The core question is whether private financial institutions will resume lending for "normal" business, consumer, real estate, and home mortgage operations.
After the Sept. 15 meltdown of Lehmann Brothers, credit was frozen as major financial institutions were unwilling to take risks and sought to hoard cash to pay off demands from their own creditors.
As a result, Congress passed legislation authorizing the federal government to spend $700 billion in efforts to "unfreeze" the credit markets. Initially, the idea was for the federal government to purchase "bad" mortgage-based assets (mortgages, derivatives, credit default swaps, etc.), but the Treasury Department and Fed moved toward purchasing equity in troubled financial institutions as a way to provide them more cash to work with.
So far, they've put almost $350 billion into the effort.
But it hasn't worked. According to a Dec. 16 McClatchey article:
. . . despite the attractive rates, banks aren't lending to most consumers and businesses. Weak financial institutions continue to hoard cash and build their balance sheets, with little appetite for risk in new loans. That's worsening the economic downturn, especially since it hurts consumers, who drive almost two-thirds of U.S. economic activity.As a result, the Federal Reserve Board is taking a much more aggressive role as a national financial manager.
The Fed already has become the buyer of last resort for financial products that aren't moving in today's frozen credit markets. It's bypassed banks and is purchasing short-term promissory notes issued by big U.S. corporations, called commercial paper. It's also announced plans to buy pooled car loans, student loans and credit card debt, collectively called asset-backed securities. In another creative step to boost the housing market, the central bank also has been purchasing pooled mortgages — called mortgage-backed securities — and debt issued by Fannie Mae and Freddie Mac, the mortgage finance giants that the government seized in September. The senior Fed official said that efforts to purchase mortgages backed by Fannie Mae and Freddie Mac were being ramped up.
It appears that the federal government is also going to get into the business of direct lending.

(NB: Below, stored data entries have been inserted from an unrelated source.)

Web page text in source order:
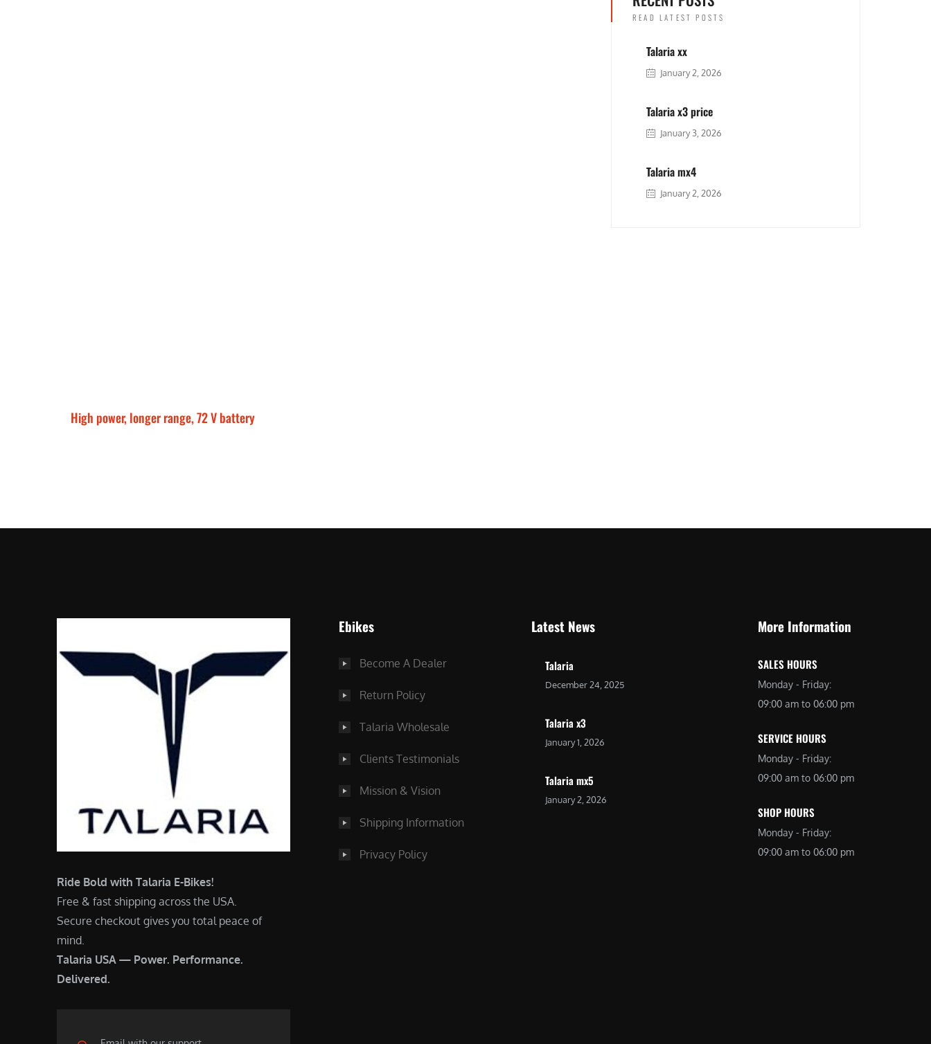
READ LATEST POSTS
Talaria xx
January 2, 2026
Talaria x3 price
January 3, 2026
Talaria mx4
January 2, 2026
High power, longer range, 72 V battery
Ride Bold with Talaria E-Bikes!
Free & fast shipping across the USA.
Secure checkout gives you total peace of
mind.
Talaria USA — Power. Performance.
Delivered.
Ebikes
Become A Dealer
Return Policy
Talaria Wholesale
Clients Testimonials
Mission & Vision
Shipping Information
Privacy Policy
Latest News
Talaria
December 24, 2025
Talaria x3
January 1, 2026
Talaria mx5
January 2, 2026
More Information
SALES HOURS
Monday - Friday:
09:00 am to 06:00 pm
SERVICE HOURS
Monday - Friday:
09:00 am to 06:00 pm
SHOP HOURS
Monday - Friday:
09:00 am to 06:00 pm
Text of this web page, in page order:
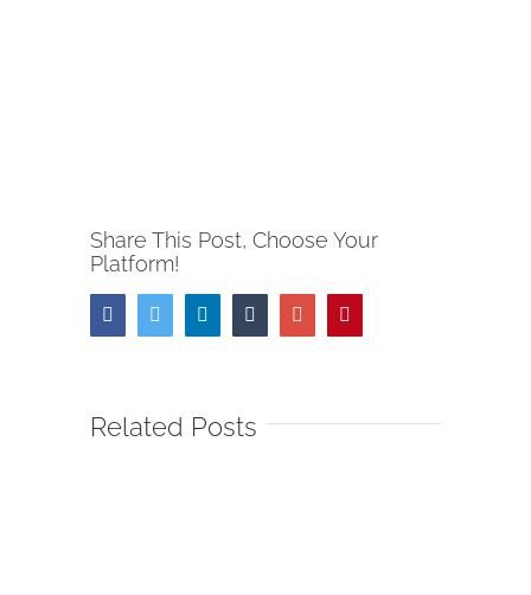
Share This Post, Choose Your
Platform!
FacebookTwitter LinkedinTumblr Google+
Related Posts
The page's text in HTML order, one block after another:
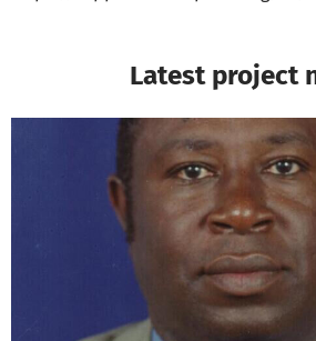
Latest project
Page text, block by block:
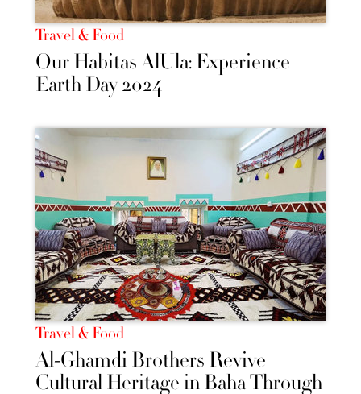
Travel & Food
Our Habitas AlUla: Experience
Earth Day 2024
Travel & Food
Al-Ghamdi Brothers Revive
Cultural Heritage in Baha Through
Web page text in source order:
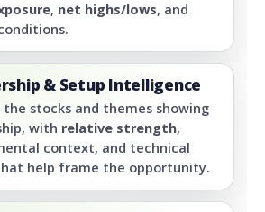
, net highs/lows, and
& Setup Intelligence
the stocks and themes showing
with relative strength,
context, and technical
help frame the opportunity.

The Fed's statement also said that it will extend credit to households and small
businesses early next year. Other experts think that the Fed will increase its purchases of troubled assets to unclog credit markets.
But what if the banks, insurance companies, and other financial private institutions don't want to get back into these kinds of businesses. What if the financial institutions don't see enough the rising profits in consumer loans, housing loans, commercial paper, and other kinds of "mundane" banking business that would be needed to justify increasing stock prices? "Shareholder" value was the mantra of the early 2000's. What if the banks don't see that much shareholder value in the financial transactions needed to keep the economy functioning?
Wouldn't they focus their attention on other more profitable kinds of transactions instead?
Not being an economist or banking or financial expert, I don't really know the answer to these kinds of questions. But I can't help but wonder if the economy isn't going to be restructured to give the Federal Reserve Board a more central role in promoting the financial transactions needed to bring business productivity and consumer purchases into sync.